Not only is the current Ukrainian government not the post-Maidan government,

I didn't think it's unconventional to assign continuous identity to governments based on consensual transition between key personnel.

post-Maidan government did not seize the country in a revolution in the sense of words where revolutions are militarily factions seizing countries.

That also seems like a tortured qualification of the definition, which the first dictionary entry I can find simply gives as "an overthrow or repudiation and the thorough replacement of an established government or political system by the people governed." As I see it, if obstructive action leads to a transition in government that was not approved within the framework of that government's own declared principles, this is a revolution. The Ukrainians themselves also call it a revolution.
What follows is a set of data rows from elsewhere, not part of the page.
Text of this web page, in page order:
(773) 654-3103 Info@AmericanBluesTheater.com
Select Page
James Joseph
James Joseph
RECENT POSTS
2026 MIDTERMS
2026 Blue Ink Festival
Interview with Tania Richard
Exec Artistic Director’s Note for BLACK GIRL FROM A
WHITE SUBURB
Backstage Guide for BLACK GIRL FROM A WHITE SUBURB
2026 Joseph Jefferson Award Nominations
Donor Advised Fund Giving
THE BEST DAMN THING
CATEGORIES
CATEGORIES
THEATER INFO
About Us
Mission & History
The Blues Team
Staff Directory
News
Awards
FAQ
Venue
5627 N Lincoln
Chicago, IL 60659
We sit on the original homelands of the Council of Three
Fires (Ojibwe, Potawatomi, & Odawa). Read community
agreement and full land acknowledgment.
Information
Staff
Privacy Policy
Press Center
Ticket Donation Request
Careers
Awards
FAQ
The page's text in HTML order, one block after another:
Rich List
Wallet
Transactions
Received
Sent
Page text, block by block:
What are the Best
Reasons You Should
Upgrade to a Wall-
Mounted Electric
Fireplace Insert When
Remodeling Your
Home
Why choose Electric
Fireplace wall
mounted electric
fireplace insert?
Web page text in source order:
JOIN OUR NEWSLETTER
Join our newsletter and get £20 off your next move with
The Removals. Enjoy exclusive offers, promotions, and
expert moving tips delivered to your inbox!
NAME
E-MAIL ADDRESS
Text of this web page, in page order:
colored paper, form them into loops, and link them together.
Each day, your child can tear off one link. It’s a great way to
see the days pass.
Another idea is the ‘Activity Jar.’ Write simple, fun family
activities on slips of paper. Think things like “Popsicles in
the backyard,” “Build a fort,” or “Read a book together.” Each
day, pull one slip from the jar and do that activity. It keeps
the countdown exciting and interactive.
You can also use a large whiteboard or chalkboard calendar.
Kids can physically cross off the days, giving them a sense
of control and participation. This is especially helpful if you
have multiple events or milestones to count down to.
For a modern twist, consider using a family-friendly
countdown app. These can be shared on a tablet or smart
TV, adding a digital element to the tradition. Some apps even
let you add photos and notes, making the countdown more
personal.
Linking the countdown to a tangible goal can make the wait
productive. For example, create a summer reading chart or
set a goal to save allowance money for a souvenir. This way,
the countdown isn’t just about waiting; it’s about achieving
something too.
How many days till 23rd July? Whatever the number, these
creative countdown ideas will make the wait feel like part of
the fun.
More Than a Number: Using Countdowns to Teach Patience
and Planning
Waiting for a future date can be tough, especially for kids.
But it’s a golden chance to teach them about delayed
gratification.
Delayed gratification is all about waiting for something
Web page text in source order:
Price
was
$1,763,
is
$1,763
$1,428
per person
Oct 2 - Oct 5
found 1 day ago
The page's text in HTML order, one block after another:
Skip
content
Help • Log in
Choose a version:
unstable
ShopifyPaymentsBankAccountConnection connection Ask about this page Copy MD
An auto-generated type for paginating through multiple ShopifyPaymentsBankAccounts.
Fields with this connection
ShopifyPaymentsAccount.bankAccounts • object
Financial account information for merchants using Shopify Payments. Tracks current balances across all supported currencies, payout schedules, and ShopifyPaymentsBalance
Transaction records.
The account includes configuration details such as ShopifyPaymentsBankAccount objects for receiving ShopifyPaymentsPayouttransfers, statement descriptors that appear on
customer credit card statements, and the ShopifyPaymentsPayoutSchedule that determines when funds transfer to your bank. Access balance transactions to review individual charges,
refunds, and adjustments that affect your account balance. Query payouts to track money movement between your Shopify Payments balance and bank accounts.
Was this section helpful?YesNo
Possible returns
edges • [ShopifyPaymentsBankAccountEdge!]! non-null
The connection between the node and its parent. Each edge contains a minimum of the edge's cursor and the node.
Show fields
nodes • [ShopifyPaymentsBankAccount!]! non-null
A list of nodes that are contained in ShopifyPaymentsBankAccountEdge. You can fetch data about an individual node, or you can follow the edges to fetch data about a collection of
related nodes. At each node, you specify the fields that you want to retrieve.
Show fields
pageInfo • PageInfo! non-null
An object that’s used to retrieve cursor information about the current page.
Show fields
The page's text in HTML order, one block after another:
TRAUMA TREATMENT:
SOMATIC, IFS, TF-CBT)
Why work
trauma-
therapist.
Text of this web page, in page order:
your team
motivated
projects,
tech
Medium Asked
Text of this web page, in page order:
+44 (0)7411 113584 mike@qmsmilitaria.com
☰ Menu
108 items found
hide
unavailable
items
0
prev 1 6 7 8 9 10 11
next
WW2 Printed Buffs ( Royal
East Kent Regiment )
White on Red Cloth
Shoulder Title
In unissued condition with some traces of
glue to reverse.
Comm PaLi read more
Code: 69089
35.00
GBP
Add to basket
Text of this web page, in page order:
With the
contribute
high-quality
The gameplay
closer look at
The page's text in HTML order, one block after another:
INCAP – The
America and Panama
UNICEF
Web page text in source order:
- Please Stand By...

The rest of your post seems to simply be telling a story trying to illustrate how crooked Yanukovych was and how virtuous the protesters were, along with apparent attempts ("That negotiation period towards a unity government was the context of the leaked US diplomat phone call that is regularly raised as proof of a US coup") to substitute my claim with a stronger and therefore easier to refute one. Virtuousness does not make a revolution less of one, and you are not addressing the part where the government that emerged from this revolution then used military force to assert its power over a set of people who never in any meaningful way consented to being ruled over by this new government and were actively resisting it, unless you want to postulate some clause in the Ukrainian constitution that said that as an alternative to elections you can also have revolutions if enough people near the capital (and perhaps in Washington) think that the elected government is sufficiently evil.

I think the Atlantic Council as a source is only distinguished from RT by having better writers.